I set the marking gauge to 3mm for the first button. I thought that was a bit thick, so I reduced it by one skosh (= 0.5mm). Now you do not have to use a marking gauge. There are many other ways -- ruler and pencil in the worst case. But the marking gauge is nice because it cuts a groove for the saw. Because what we do next is saw off buttons. It looks exactly like the second picture in this post. Run the dozuki. Every mark/cut gets you a button.
For your 4YO, the marking gauge leaves a razor-sharp outline she can follow with the saw. This minimizes the uneven cuts that will produce lopsy buttons. I made a half-dozen buttons this way. With a good dozuki it takes 30 sec to saw out the button.
Now, from a certain viewpoint, we are done. But if we want to do the job well, we must explain to 4YO that we need to chamfer the buttons. That is, we have to put an edge on them, so they will go through buttonholes easily. At first I thought, well, a knife. But 4YO might not be all that enthusiastic about knives. Might get cut. For that matter, parent might not be so hot about knives in 4YO hands, either. So after some experimentation I came up with the idea of filing the edges. I'll spare you the varous things I tried. But the bomb, as my younger friends say, is to make a holding jig (or fixture) for the buttons. So you have the stick you started with -- still in the workmate. With any luck the holes are still there. Push some stiff wire into the holes and cut wire off at button height.
Beacuse you drilled the holes first, these will fit any button you have just made. Put the button on the wires. Get a coarse file and file away. Sharpen them edges. Poor photo coming up.
The little wire prongs hold the button down, and you can file your way around the button. Very difficult for your 4YO to hurt herself with a file. Coarse file works fast. Rule three again. You could do all sorts of other things, like sanding. But at the end of the day we have some buttons.

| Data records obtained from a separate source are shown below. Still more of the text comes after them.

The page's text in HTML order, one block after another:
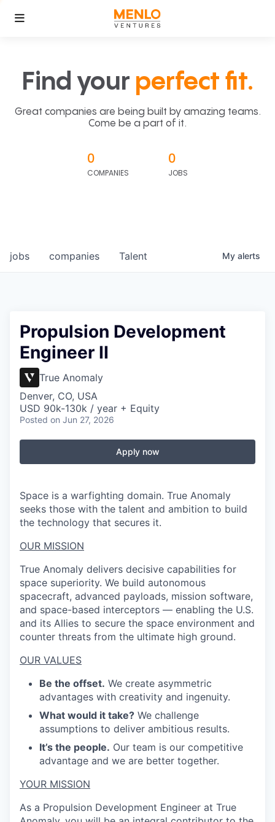
Find your perfect fit.
Great companies are being built by amazing teams.
Come be a part of it.
0
COMPANIES
0
JOBS
jobs companies Talent My alerts
Propulsion Development
Engineer II
True Anomaly
Denver, CO, USA
USD 90k-130k / year + Equity
Posted on Jun 27, 2026
Apply now
Space is a warfighting domain. True Anomaly
seeks those with the talent and ambition to build
the technology that secures it.
OUR MISSION
True Anomaly delivers decisive capabilities for
space superiority. We build autonomous
spacecraft, advanced payloads, mission software,
and space-based interceptors — enabling the U.S.
and its Allies to secure the space environment and
counter threats from the ultimate high ground.
OUR VALUES
Be the offset. We create asymmetric
advantages with creativity and ingenuity.
What would it take? We challenge
assumptions to deliver ambitious results.
It’s the people. Our team is our competitive
advantage and we are better together.
YOUR MISSION
As a Propulsion Development Engineer at True
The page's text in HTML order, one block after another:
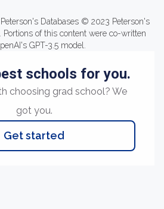
Peterson's Databases © 2023 Peterson's
Portions of this content were co-written
GPT-3.5 model.
schools for you.
choosing grad school? We
got you.
Get started
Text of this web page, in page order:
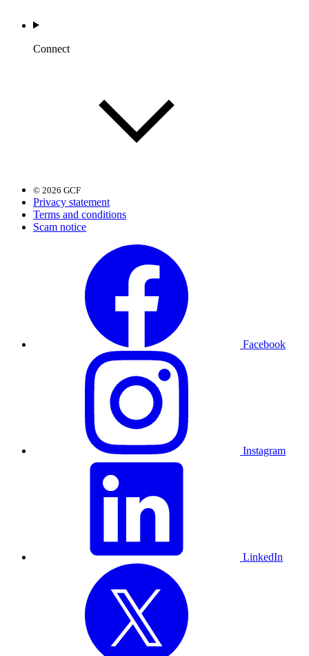
Connect
© 2026 GCF
Privacy statement
Terms and conditions
Scam notice
Facebook
Instagram
LinkedIn
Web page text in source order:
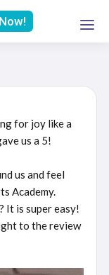
for joy like a
us a 5!
us and feel
Academy.
It is super easy!
to the review
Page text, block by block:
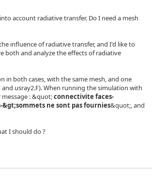
account radiative transfer. Do I need a mesh
influence of radiative transfer, and I'd like to
both and analyze the effects of radiative
in both cases, with the same mesh, and one
usray2.F). When running the simulation with
message : &quot;connectivite faces-
ne sont pas fournies&quot;, and
I should do ?
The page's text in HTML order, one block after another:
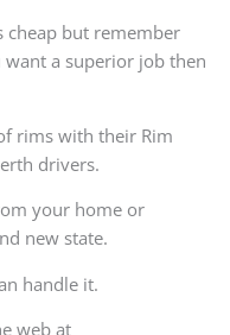
cheap but remember
a superior job then
rims with their Rim
drivers.
your home or
new state.
handle it.
web at
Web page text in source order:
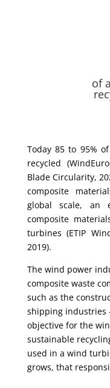
of
Today 85 to 95%
recycled
Blade Circularity,
composite
global scale, an
composite
turbines (ETIP
2019).
The wind power
composite waste
such as the
shipping industries
objective for the
sustainable
used in a wind
grows, that
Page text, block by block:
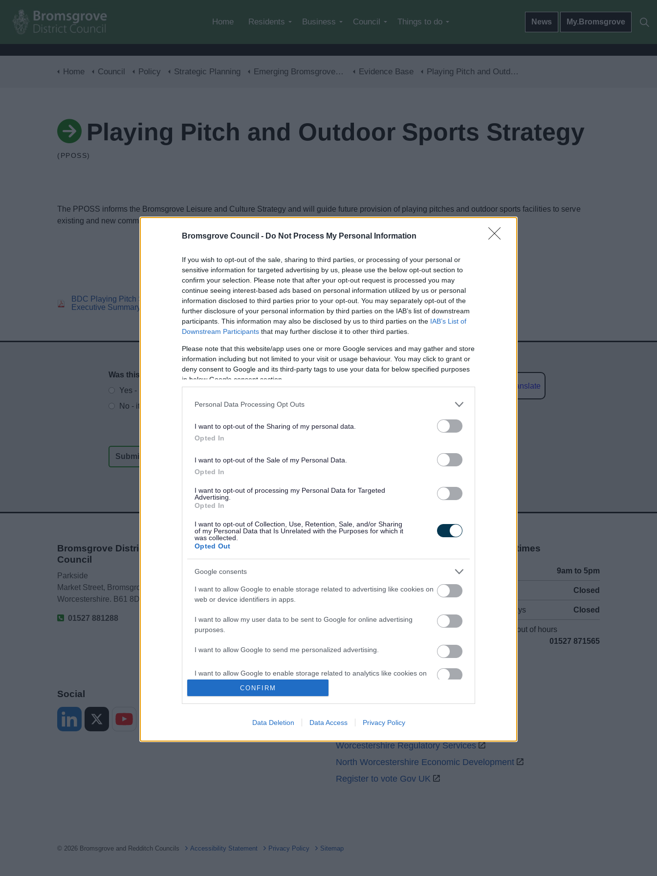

Now one could do a lot of this stuff much more easily on a lathe. Make the buttons with a form tool. Part them off with a really thin parting tool. But my objective, in this excruciatingly detailed tutorial, is not really making buttons. It is suggesting to some parent how to teach his 4YO to make buttons; a completely different problem.
Sweet tooth
4 months ago
I often (ok, every now and then) do the same. Only I drill the holes, then carve the button nice and so on the end of the stick and *then* cut it off. Wash, rinse, repeat.
ReplyDeleteThis is one time when some sand-paper actually comes in handy; rub the bottom of the button on the sand-paper. Sometimes I also countersink the holes just a wee tad on top, believing that this will make the thread less likely to fray.